Sanford Lewis, Director and General Counsel
Khadija Foda, Associate Counsel
Shareholder Rights Group

SEC Chairman Paul Atkins dropped a bombshell in a keynote speech on October 9, 2025, at the Delaware-based Weinberg Center for Corporate Governance. He endorsed a novel and disruptive legal theory which could eliminate about 98% of shareholder proposals, radically altering the landscape of corporate governance in US public markets.⁠

The theory supported by Atkins posits that advisory (i.e., non-binding) shareholder proposals do not constitute “proper business” for an annual meeting under Delaware law. The vast majority of shareholder proposals submitted to US corporations are written as advisory proposals, meaning that the board retains discretion over whether and how to act on them. The policy suggested by Atkins, taken to its conclusion, could eliminate all such advisory proposals.

A group of investment organizations, including the Shareholder Rights Group, have written a letter to Chairman Atkins expressing our concerns and opposition to this policy and requesting a meeting with him to discuss.

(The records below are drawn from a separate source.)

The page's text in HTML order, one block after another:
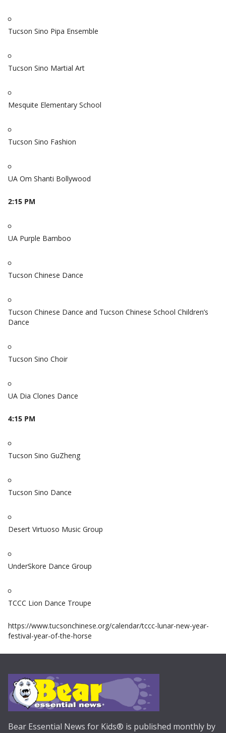
Tucson Sino Pipa Ensemble
Tucson Sino Martial Art
Mesquite Elementary School
Tucson Sino Fashion
UA Om Shanti Bollywood
2:15 PM
UA Purple Bamboo
Tucson Chinese Dance
Tucson Chinese Dance and Tucson Chinese School Children’s
Dance
Tucson Sino Choir
UA Dia Clones Dance
4:15 PM
Tucson Sino GuZheng
Tucson Sino Dance
Desert Virtuoso Music Group
UnderSkore Dance Group
TCCC Lion Dance Troupe
https://www.tucsonchinese.org/calendar/tccc-lunar-new-year-
festival-year-of-the-horse
Bear Essential News for Kids® is published monthly by
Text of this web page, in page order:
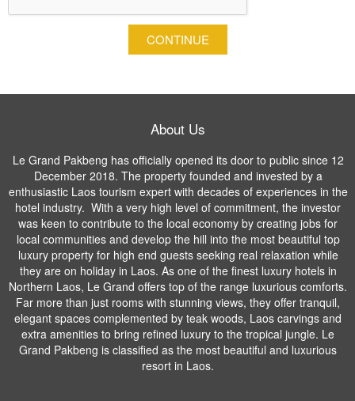
CONTINUE
About Us
Le Grand Pakbeng has officially opened its door to public since 12
December 2018. The property founded and invested by a
enthusiastic Laos tourism expert with decades of experiences in the
hotel industry. With a very high level of commitment, the investor
was keen to contribute to the local economy by creating jobs for
local communities and develop the hill into the most beautiful top
luxury property for high end guests seeking real relaxation while
they are on holiday in Laos. As one of the finest luxury hotels in
Northern Laos, Le Grand offers top of the range luxurious comforts.
Far more than just rooms with stunning views, they offer tranquil,
elegant spaces complemented by teak woods, Laos carvings and
extra amenities to bring refined luxury to the tropical jungle. Le
Grand Pakbeng is classified as the most beautiful and luxurious
resort in Laos.
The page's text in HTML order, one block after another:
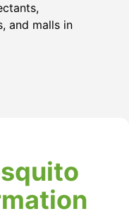
and malls in
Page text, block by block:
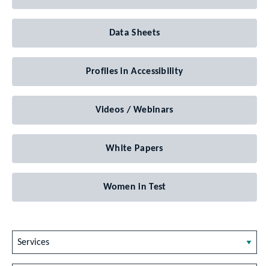
Data Sheets
Profiles in Accessibility
Videos / Webinars
White Papers
Women in Test
Services
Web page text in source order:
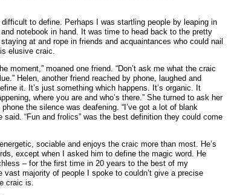
to define. Perhaps I was startling people by leaping in
notebook in hand. It was time to head back to the pretty
at and rope in friends and acquaintances who could nail
elusive craic.
moment,” moaned one friend. “Don’t ask me what the craic
Helen, another friend reached by phone, laughed and
it. It’s just something which happens. It’s organic. It
where you are and who’s there.” She turned to ask her
the silence was deafening. “I’ve got a lot of blank
said. “Fun and frolics” was the best definition they could come
sociable and enjoys the craic more than most. He’s
except when I asked him to define the magic word. He
– for the first time in 20 years to the best of my
vast majority of people I spoke to couldn’t give a precise
craic is.
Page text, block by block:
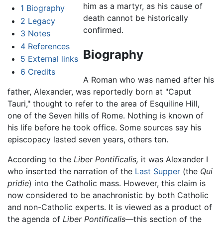
1 Biography
2 Legacy
3 Notes
4 References
5 External links
6 Credits
him as a martyr, as his cause of
death cannot be historically
confirmed.
Biography
A Roman who was named after his
father, Alexander, was reportedly born at "Caput
Tauri," thought to refer to the area of Esquiline Hill,
one of the Seven hills of Rome. Nothing is known of
his life before he took office. Some sources say his
episcopacy lasted seven years, others ten.
According to the Liber Pontificalis, it was Alexander I
who inserted the narration of the Last Supper (the Qui
pridie) into the Catholic mass. However, this claim is
now considered to be anachronistic by both Catholic
and non-Catholic experts. It is viewed as a product of
the agenda of Liber Pontificalis—this section of the
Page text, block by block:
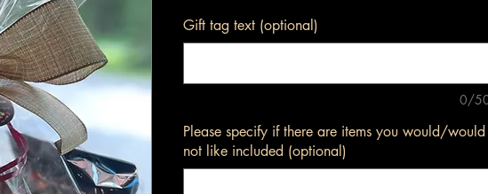
Gift tag text (optional)
0/
Please specify if there are items you would/would
not like included (optional)
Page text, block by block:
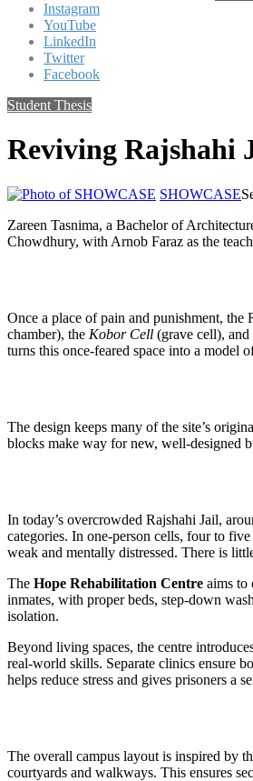
Instagram
YouTube
LinkedIn
Twitter
Facebook
Student Thesis
Reviving Rajshahi
SHOWCASE
Zareen Tasnima, a Bachelor of
Chowdhury, with Arnob Faraz as the
Once a place of pain and punishment,
chamber), the Kobor Cell (grave cell),
turns this once-feared space into a model
The design keeps many of the site’s
blocks make way for new, well-designed
In today’s overcrowded Rajshahi Jail,
categories. In one-person cells, four to
weak and mentally distressed. There is
The Hope Rehabilitation Centre aims to
inmates, with proper beds, step-down
isolation.
Beyond living spaces, the centre
real-world skills. Separate clinics ensure
helps reduce stress and gives prisoners a
The overall campus layout is inspired by
courtyards and walkways. This ensures
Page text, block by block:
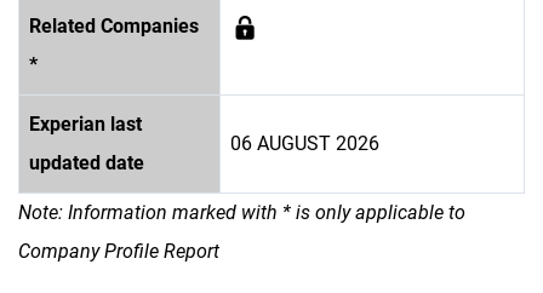
Related Companies
*
Experian last
updated date
06 AUGUST 2026
Note: Information marked with * is only applicable to
Company Profile Report
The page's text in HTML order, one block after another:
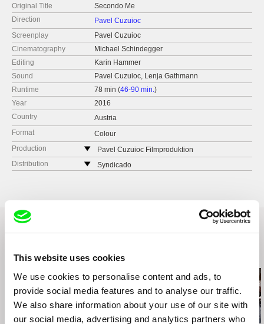
This website uses cookies
We use cookies to personalise content and ads, to
provide social media features and to analyse our traffic.
We also share information about your use of our site with
our social media, advertising and analytics partners who
Original Title
Secondo Me
Direction
Pavel Cuzuioc
Screenplay
Pavel Cuzuioc
Cinematography
Michael Schindegger
Editing
Karin Hammer
Sound
Pavel Cuzuioc, Lenja Gathmann
Runtime
78 min (46-90 min.)
Year
2016
Country
Austria
Format
Colour
Production
Pavel Cuzuioc Filmproduktion
Austria
Distribution
Syndicado
aleksandar@syndicado.com
Related Films (20)
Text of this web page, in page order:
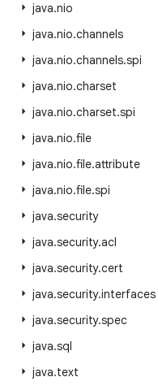
java.nio
java.nio.channels
java.nio.channels.spi
java.nio.charset
java.nio.charset.spi
java.nio.file
java.nio.file.attribute
java.nio.file.spi
java.security
java.security.acl
java.security.cert
java.security.interfaces
java.security.spec
java.sql
java.text
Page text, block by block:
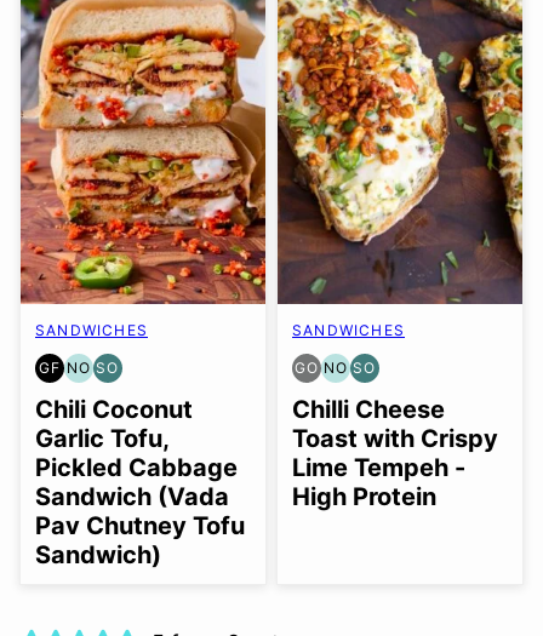
SANDWICHES
GF
GLUTEN
FREE
NO
NUT-
FREE
OPTION
SO
SOY
FREE
OPTION
Chili Coconut
Garlic Tofu,
Pickled Cabbage
Sandwich (Vada
Pav Chutney Tofu
Sandwich)
SANDWICHES
GO
GLUTEN
FREE
OPTION
NO
NUT-
FREE
OPTION
SO
SOY
FREE
OPTION
Chilli Cheese
Toast with Crispy
Lime Tempeh -
High Protein
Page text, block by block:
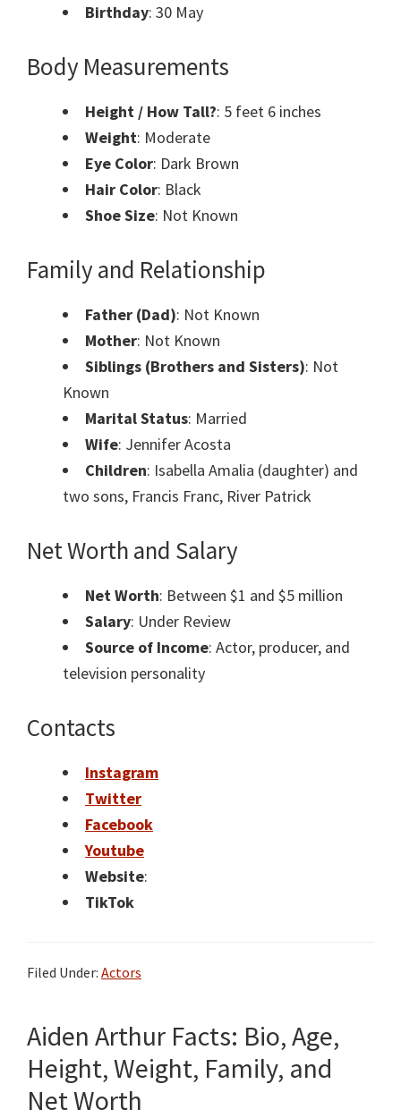
Birthday: 30 May
Body Measurements
Height / How Tall?: 5 feet 6 inches
Weight: Moderate
Eye Color: Dark Brown
Hair Color: Black
Shoe Size: Not Known
Family and Relationship
Father (Dad): Not Known
Mother: Not Known
Siblings (Brothers and Sisters): Not
Known
Marital Status: Married
Wife: Jennifer Acosta
Children: Isabella Amalia (daughter) and
two sons, Francis Franc, River Patrick
Net Worth and Salary
Net Worth: Between $1 and $5 million
Salary: Under Review
Source of Income: Actor, producer, and
television personality
Contacts
Instagram
Twitter
Facebook
Youtube
Website:
TikTok
Filed Under: Actors
Aiden Arthur Facts: Bio, Age,
Height, Weight, Family, and
Net Worth
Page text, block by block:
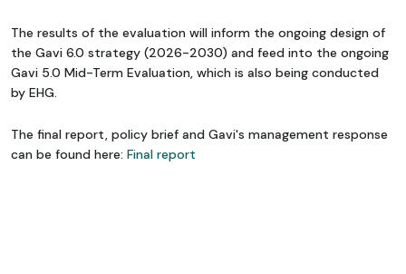
The results of the evaluation will inform the ongoing design of
the Gavi 6.0 strategy (2026-2030) and feed into the ongoing
Gavi 5.0 Mid-Term Evaluation, which is also being conducted
by EHG.
The final report, policy brief and Gavi's management response
can be found here: Final report
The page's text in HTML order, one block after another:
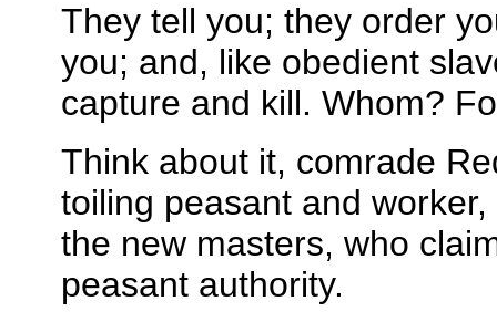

The other organizations endorsing the letter include US SIF, the Interfaith Center on Corporate Responsibility, Ceres and the AFL-CIO.

Curtailing shareholders’ ability to raise concerns with the companies they own through the proposal process would strike at the heart of the SEC’s investor-protection mandate and its broader goal of sustaining fair and efficient markets and facilitating capital formation. The public capital system rests on a simple exchange: corporations benefit from investor capital and, in return, investors can express their perspectives on governance and risk. That participatory right has been a defining feature of American corporate practice and should not be discarded or weakened.